DK 'Log : /personal/opinion/siem

A review of a commercial SIM
Wed, 05 Dec 2007

Some time ago, earlier this year, I had the opportunity to attend to a conference where one of the leading SIM vendors (according to gartner's magic quadrant at least) talked about their product. Although my opinion will always be biased and I tend to compare all that I see on this area with OSSIM, I also believe that I've got a solid base to judge others.
Anyway, since I know myself and making a review comparing more than five years of work with a 5 hour demo and some document browsing isn't fair, I won't say the name of this product.

::start here

First of all I must say I went out of the event quite impressed, and somewhat jelaous. The marketing part was impressive, well worked out and really transmitted the need of a SIM/SEM/SIEM to almost everybody. Seems like governments and some questionable laws also help this industry alot, making such an aggregated security system a must for many organizations. Anyway, this jealousy changed a bit afterwards.

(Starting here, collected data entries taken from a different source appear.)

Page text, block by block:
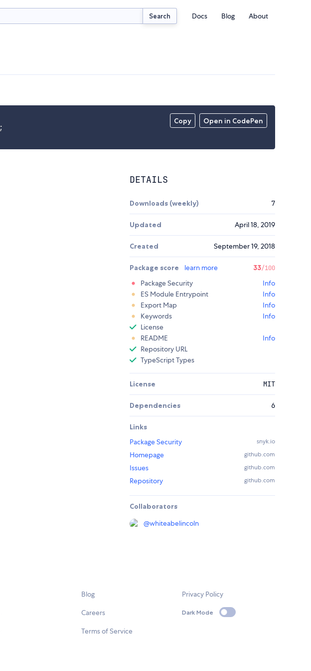
Search Docs Blog About
Copy Open in CodePen
;
DETAILS
Downloads (weekly) 7
Updated April 18, 2019
Created September 19, 2018
Package score learn more 33/100
Package Security
Info
ES Module Entrypoint
Info
Export Map
Info
Keywords
Info
License
README
Info
Repository URL
TypeScript Types
License MIT
Dependencies 6
Links
Package Security
snyk.io
Homepage github.com
Issues github.com
Repository github.com
Collaborators
@whiteabelincoln
Blog
Careers
Terms of Service
Privacy Policy
Dark Mode
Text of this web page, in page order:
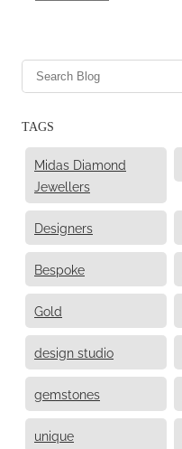
TAGS
Midas Diamond
Jewellers
Designers
Bespoke
Gold
design studio
gemstones
unique
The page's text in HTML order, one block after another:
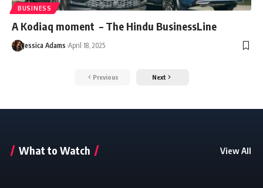
BUSINESS
A Kodiaq moment – The Hindu BusinessLine
Jessica Adams April 18, 2025
Previous Next
What to Watch View All
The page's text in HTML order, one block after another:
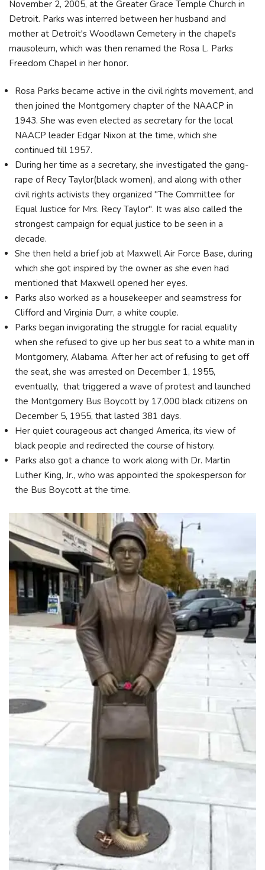
November 2, 2005, at the Greater Grace Temple Church in
Detroit. Parks was interred between her husband and
mother at Detroit's Woodlawn Cemetery in the chapel's
mausoleum, which was then renamed the Rosa L. Parks
Freedom Chapel in her honor.
Rosa Parks became active in the civil rights movement, and
then joined the Montgomery chapter of the NAACP in
1943. She was even elected as secretary for the local
NAACP leader Edgar Nixon at the time, which she
continued till 1957.
During her time as a secretary, she investigated the gang-
rape of Recy Taylor(black women), and along with other
civil rights activists they organized "The Committee for
Equal Justice for Mrs. Recy Taylor". It was also called the
strongest campaign for equal justice to be seen in a
decade.
She then held a brief job at Maxwell Air Force Base, during
which she got inspired by the owner as she even had
mentioned that Maxwell opened her eyes.
Parks also worked as a housekeeper and seamstress for
Clifford and Virginia Durr, a white couple.
Parks began invigorating the struggle for racial equality
when she refused to give up her bus seat to a white man in
Montgomery, Alabama. After her act of refusing to get off
the seat, she was arrested on December 1, 1955,
eventually, that triggered a wave of protest and launched
the Montgomery Bus Boycott by 17,000 black citizens on
December 5, 1955, that lasted 381 days.
Her quiet courageous act changed America, its view of
black people and redirected the course of history.
Parks also got a chance to work along with Dr. Martin
Luther King, Jr., who was appointed the spokesperson for
the Bus Boycott at the time.
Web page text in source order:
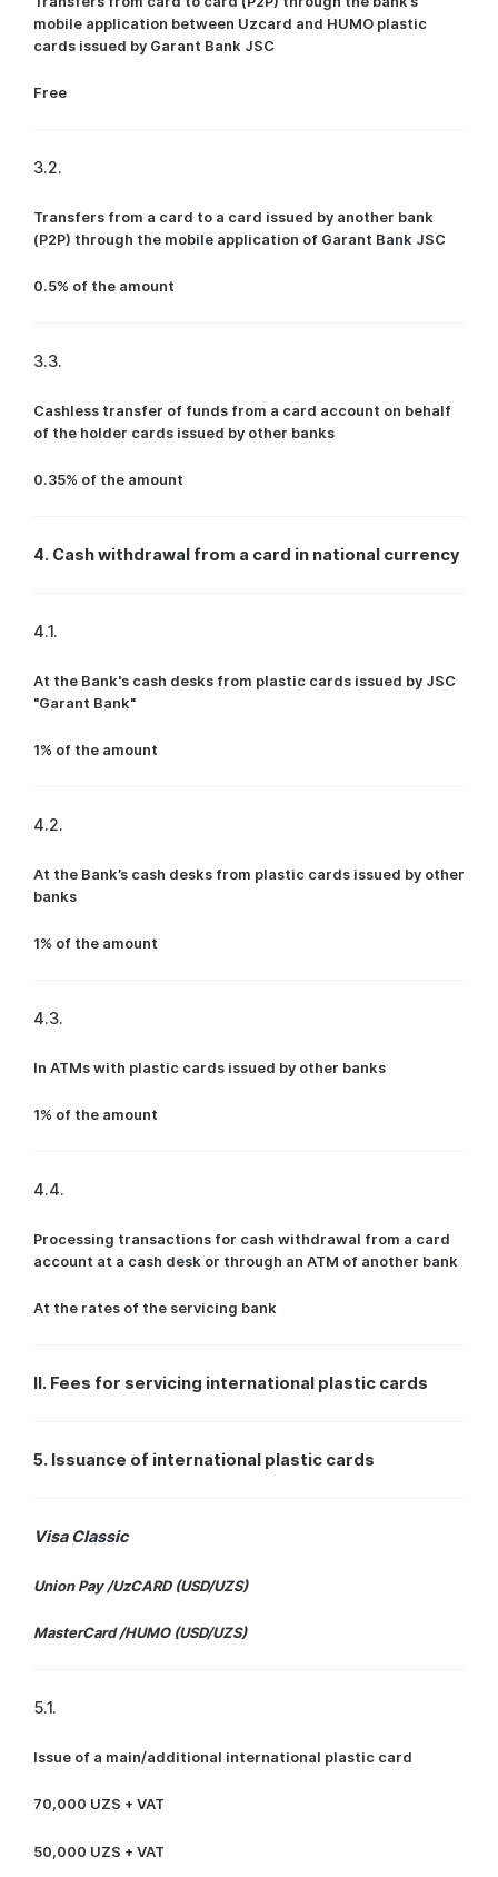
mobile application between Uzcard and HUMO plastic
cards issued by Garant Bank JSC
Free
3.2.
Transfers from a card to a card issued by another bank
(P2P) through the mobile application of Garant Bank JSC
0.5% of the amount
3.3.
Cashless transfer of funds from a card account on behalf
of the holder cards issued by other banks
0.35% of the amount
4. Cash withdrawal from a card in national currency
4.1.
At the Bank's cash desks from plastic cards issued by JSC
"Garant Bank"
1% of the amount
4.2.
At the Bank’s cash desks from plastic cards issued by other
banks
1% of the amount
4.3.
In ATMs with plastic cards issued by other banks
1% of the amount
4.4.
Processing transactions for cash withdrawal from a card
account at a cash desk or through an ATM of another bank
At the rates of the servicing bank
II. Fees for servicing international plastic cards
5. Issuance of international plastic cards
Visa Classic
Union Pay /UzCARD (USD/UZS)
MasterCard /HUMO (USD/UZS)
5.1.
Issue of a main/additional international plastic card
70,000 UZS + VAT
50,000 UZS + VAT
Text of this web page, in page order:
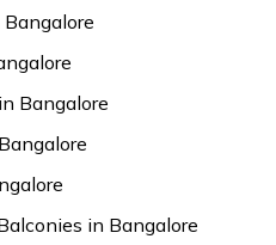
Bangalore
in Bangalore
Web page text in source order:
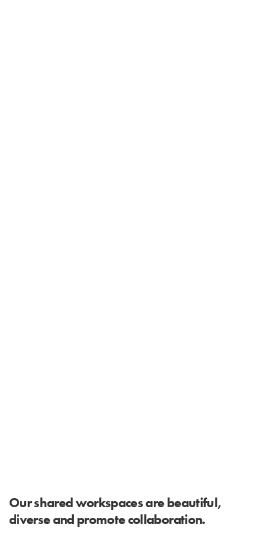
Our shared workspaces are beautiful,
diverse and promote collaboration.
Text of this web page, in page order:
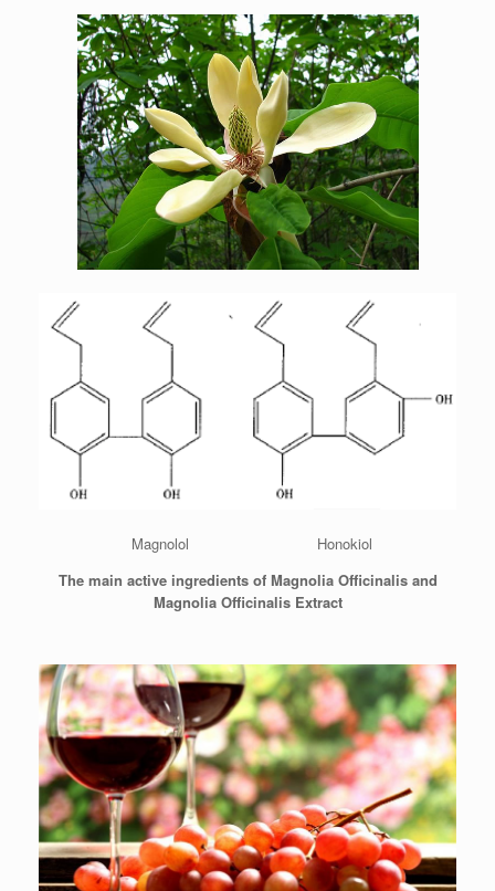
Magnolol Honokiol
The main active ingredients of Magnolia Officinalis and
Magnolia Officinalis Extract
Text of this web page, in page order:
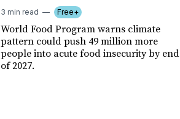
3 min read Free+
World Food Program warns climate
pattern could push 49 million more
people into acute food insecurity by end
of 2027.
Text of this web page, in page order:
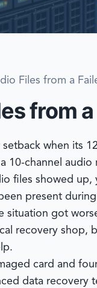
Files from a
from
when its
10-channel
files showed
present
got
recovery
card and
data
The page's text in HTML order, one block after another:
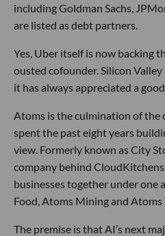
including Goldman Sachs,
are listed as debt partners.
Yes, Uber itself is now backing
ousted cofounder. Silicon
it has always appreciated a
Atoms is the culmination of the
spent the past eight years
view. Formerly known as City
company behind
businesses together under one
Food, Atoms Mining and Atoms
The premise is that AI’s next
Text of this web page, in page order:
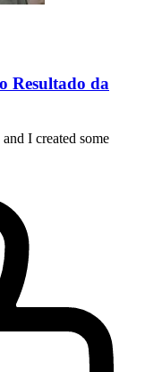
Resultado da
I created some

I don't want to extend this to the political arena though so just to the facts:

What I've learned

(And we're putting into practice these days)

Having an Appliance based solution (even if it's in parallel with software) is a must.
Having tons of easy to understand data brochures is very important too.
Compliance is an very important area to focus on.
Beautiful graphs are crucial.
And so is ease of use.

Well, basically we already knew all of that but got the confirmation. Appliances are available, documentation is growing, we've developed lots of commercial things for partners, pretty graphs are present in the last releases and through the installer we started to reach an "everybody can install it" status.

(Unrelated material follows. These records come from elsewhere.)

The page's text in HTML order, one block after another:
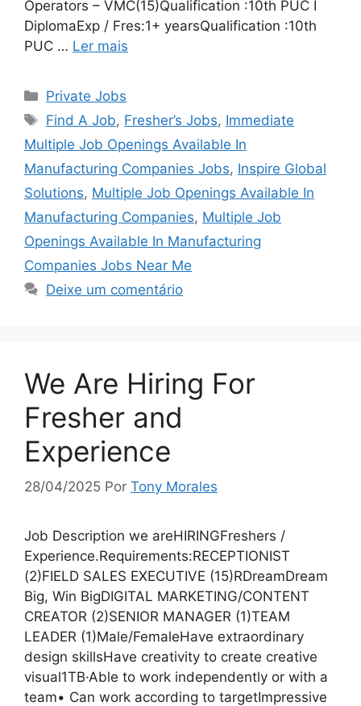
Operators – VMC(15)Qualification :10th PUC I
DiplomaExp / Fres:1+ yearsQualification :10th
PUC … Ler mais
Categorias
Private Jobs
Tags
Find A Job, Fresher’s Jobs, Immediate
Multiple Job Openings Available In
Manufacturing Companies Jobs, Inspire Global
Solutions, Multiple Job Openings Available In
Manufacturing Companies, Multiple Job
Openings Available In Manufacturing
Companies Jobs Near Me
Deixe um comentário
We Are Hiring For
Fresher and
Experience
28/04/2025 Por Tony Morales
Job Description we areHIRINGFreshers /
Experience.Requirements:RECEPTIONIST
(2)FIELD SALES EXECUTIVE (15)RDreamDream
Big, Win BigDIGITAL MARKETING/CONTENT
CREATOR (2)SENIOR MANAGER (1)TEAM
LEADER (1)Male/FemaleHave extraordinary
design skillsHave creativity to create creative
visual1TB·Able to work independently or with a
team• Can work according to targetImpressive
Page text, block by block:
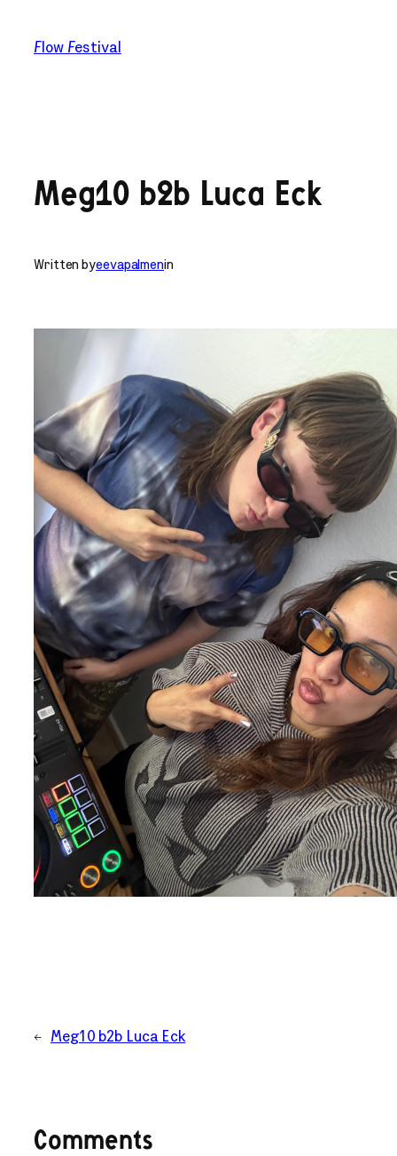
content
Flow Festival
Meg10 b2b Luca Eck
Written byeevapalmenin
← Meg10 b2b Luca Eck
Comments
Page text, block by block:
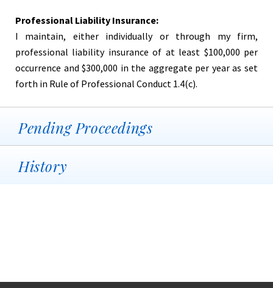
Professional Liability Insurance:
I maintain, either individually or through my firm,
professional liability insurance of at least $100,000 per
occurrence and $300,000 in the aggregate per year as set
forth in Rule of Professional Conduct 1.4(c).
Pending Proceedings
History
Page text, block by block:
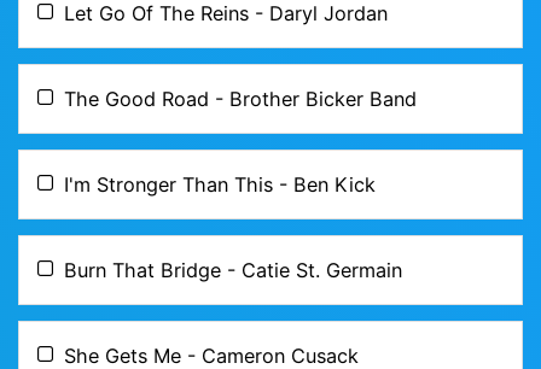
Let Go Of The Reins - Daryl Jordan
The Good Road - Brother Bicker Band
I'm Stronger Than This - Ben Kick
Burn That Bridge - Catie St. Germain
She Gets Me - Cameron Cusack
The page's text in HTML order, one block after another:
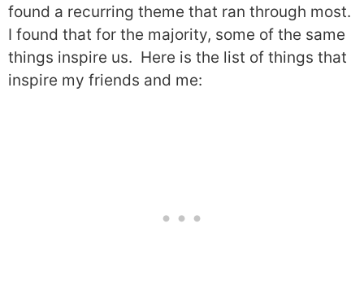
found a recurring theme that ran through most.
I found that for the majority, some of the same
things inspire us. Here is the list of things that
inspire my friends and me:
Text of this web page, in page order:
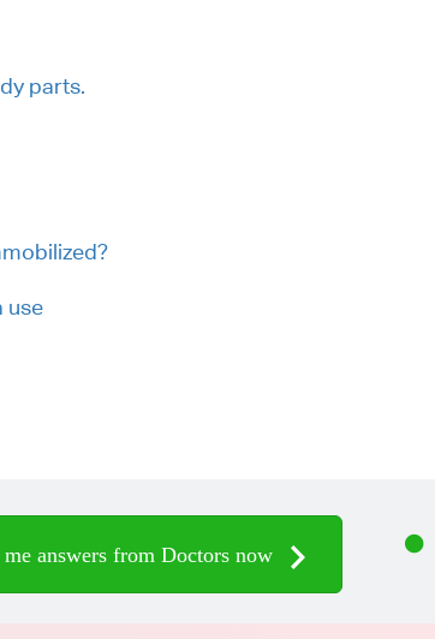
parts.
use
me answers from Doctors now
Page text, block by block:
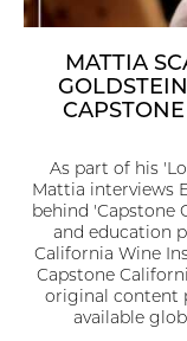
MATTIA
As part of his
Mattia interviews
behind 'Capstone
and education
California Wine
Capstone
original content
available
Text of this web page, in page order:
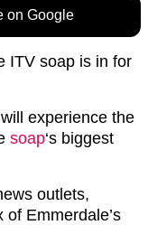
on Google
ITV soap is in for
experience the
soap‘s biggest
outlets,
Emmerdale’s

Pro's and Con's of this solution.

Pro's:

Extensive help
Many predefined reports/alerts
Performance, at least on powerpoint, looked great
Many devices supported

Con's:

Lack of customization options
Seemed somewhat "limited". I mean, I had the feeling to have seen everything it did and could do after a couple of hours.
No contextual graphs / menus. Graphs are nice, but the ability to get from high level information to lower level and back, or aggregate by your criteria is even nicer. I was really surprised to see this was missing.
No talk about anomaly detectors, limited inventory options, sparse policy and asset management.
No extra software included.

Conclusion

If you've got everything in place, already have bought an IDS, an IPS, some other management systems, vulnerability scanners, NMS and such, then this sort of product is great for you.
If you have tons of money to spend and you quickÃly have to achieve a specific goal hint:compliance) then this seems also like an obvious decision.
But if you're starting from scratch or adapting a few systems to a SIM/SEM environment I don't seem many reasons to favor this system to OSSIM :-). Now the only thing left is to read the How-do-I-get-into-the-gartner-quadrant-in-order-to-focus-my-marketing-on-that-fact-HOWTO.

Remember, I'm biased...

posted at: 11:33 | path: /personal/opinion | permanent link to this entry | 2 comments |
Tags: opinion, commercial, siem, review

* Posted by Abhimanyu at Sun Dec 9 21:27:57 2007

Hey,

When we were evaluating OSSIM as a solution we could offer to our clients, we did invite a whole host of people to demonstrate their product.

Our conclusions were quite similar to yours, esp. with respect to Symantec's appliance approach that seems to be doing well.

I guess i should have shared it with you then. Apologies, but I thought it was too early to talk abt all that 9 months ago!

Abhi

* Posted by Paul at Sun Jan 6 04:19:46 2008

Nice review, lack of graphs is bad. So is lack of anomaly detection. Spade or something similar is a must!